El consumo de carne vacuna en Argentina atraviesa una encrucijada. Los números que reporta el Departamento de Agricultura de Estados Unidos muestran una realidad contundente: los supermercados controlan tres de cada cuatro ventas de este alimento clave en la dieta argentina, especialmente durante los primeros seis meses del año.

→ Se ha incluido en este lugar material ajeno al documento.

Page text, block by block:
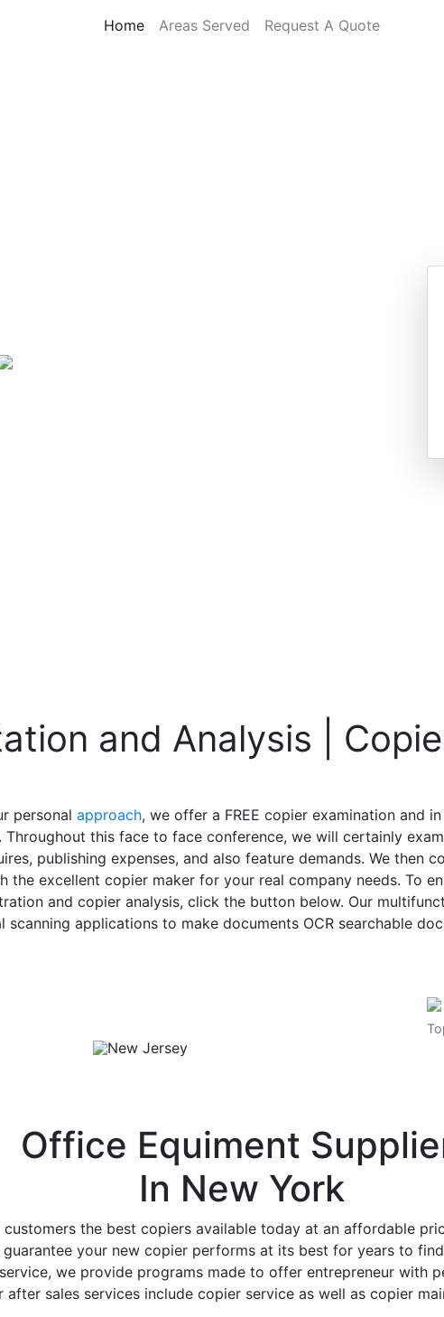
Home(current)
Areas Served Request A Quote
and Analysis |
personal approach, we offer a FREE copier examination and
Throughout this face to face conference, we will certainly
publishing expenses, and also feature demands. We then
the excellent copier maker for your real company needs. To
and copier analysis, click the button below. Our
scanning applications to make documents OCR searchable
Office Equiment
In New York
customers the best copiers available today at an affordable
guarantee your new copier performs at its best for years to
we provide programs made to offer entrepreneur with
after sales services include copier service as well as copier
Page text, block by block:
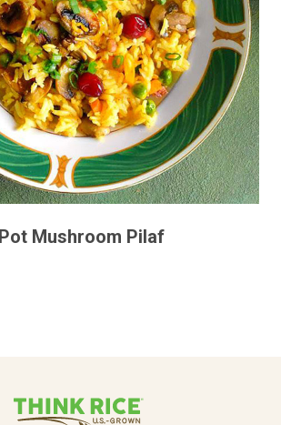
Mushroom Pilaf
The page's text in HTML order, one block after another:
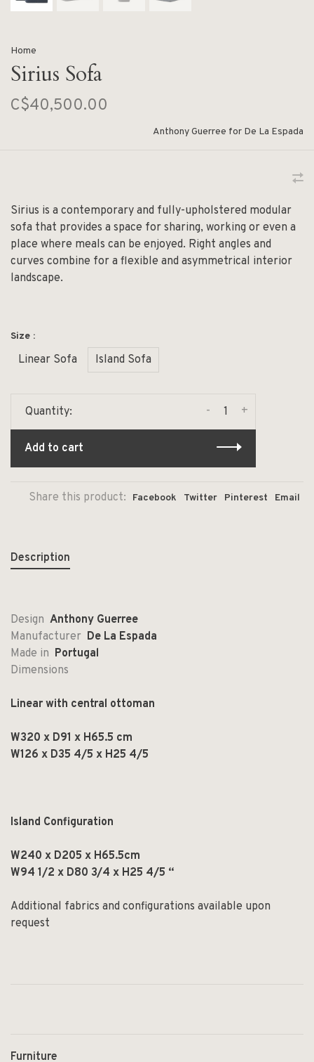
Home
Sirius Sofa
C$40,500.00
Anthony Guerree for De La Espada
Sirius is a contemporary and fully-upholstered modular
sofa that provides a space for sharing, working or even a
place where meals can be enjoyed. Right angles and
curves combine for a flexible and asymmetrical interior
landscape.
Size :
Linear Sofa Island Sofa
Quantity: +
-
Add to cart
Share this product: Facebook Twitter Pinterest Email
Description
Design Anthony Guerree
Manufacturer De La Espada
Made in Portugal
Dimensions
Linear with central ottoman
W320 x D91 x H65.5 cm
W126 x D35 4/5 x H25 4/5
Island Configuration
W240 x D205 x H65.5cm
W94 1/2 x D80 3/4 x H25 4/5 “
Additional fabrics and configurations available upon
request
Furniture
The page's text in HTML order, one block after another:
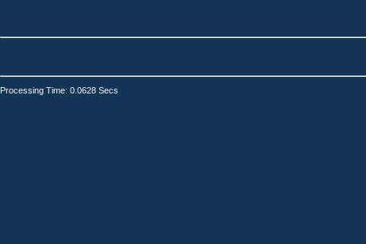
Processing Time: 0.0628 Secs
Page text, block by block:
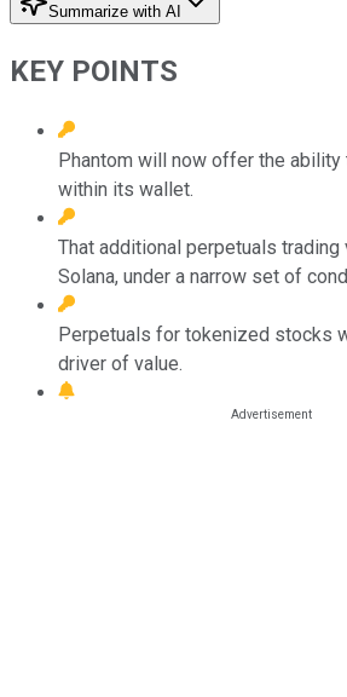
Summarize with AI
KEY POINTS
Phantom will now offer the
within its wallet.
That additional perpetuals
Solana, under a narrow set of
Perpetuals for tokenized stocks
driver of value.
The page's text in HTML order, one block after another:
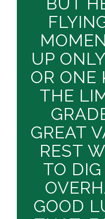
UP
OR ONE
THE
GREAT
REST
TO
GOOD
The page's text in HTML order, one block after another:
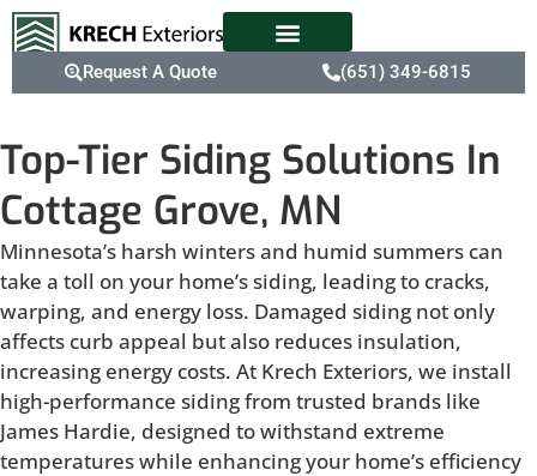
Request A Quote (651) 349-6815
Top-Tier Siding Solutions In
Cottage Grove, MN
Minnesota’s harsh winters and humid summers can
take a toll on your home’s siding, leading to cracks,
warping, and energy loss. Damaged siding not only
affects curb appeal but also reduces insulation,
increasing energy costs. At Krech Exteriors, we install
high-performance siding from trusted brands like
James Hardie, designed to withstand extreme
temperatures while enhancing your home’s efficiency
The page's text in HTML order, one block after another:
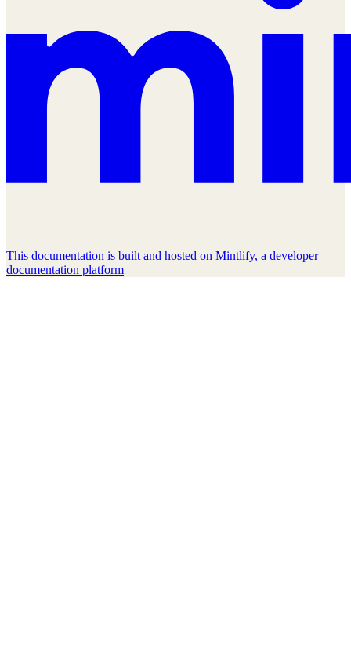
This documentation is built and hosted on Mintlify, a developer
documentation platform
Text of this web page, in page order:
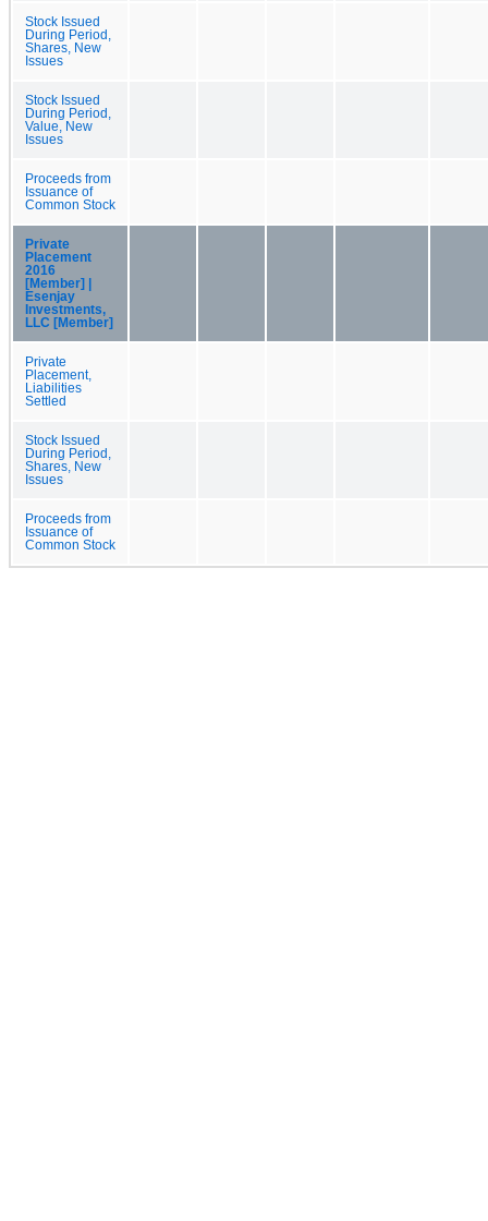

Esta concentración comercial es síntoma de transformaciones más amplias. El consumo total de carne vacuna enfrenta una crisis sin precedentes recientes. Los argentinos compran menos, y cuando lo hacen, recurren mayoritariamente a grandes superficies.

Las consecuencias caen directamente sobre comerciantes tradicionales. Las carnicerías barriales, establecimientos que fueron durante décadas núcleos de vida comercial en los barrios, experimentan un deterioro acelerado. Sus clientes migran hacia supermercados que ofrecen convenio de compra integrada, precios competitivos y disponibilidad de variedad.

La presión sobre carniceros es múltiple. No se trata solo de una caída en la demanda general, sino de una pérdida de participación de mercado a favor de competidores con mayor capacidad operativa. Un supermercado puede sostener márgenes menores gracias a volumen, mientras que una carnicería pequeña necesita márgenes más altos para subsistir.

Con apenas un veinticinco por ciento del mercado distribuido entre otros canales, el espacio para comercios especializados independientes resulta limitado. Esto es particularmente grave considerando que el total del mercado de carne vacuna está contrayéndose.

La información que surge de fuentes estadounidenses refleja tendencias que se observan localmente. El paisaje comercial argentino se redefine bajo nuevas estructuras de distribución. Grandes cadenas ganan poder, pequeños comercios pierden presencia, y los argentinos ajustan sus formas de compra según restricciones presupuestarias y conveniencia de formato.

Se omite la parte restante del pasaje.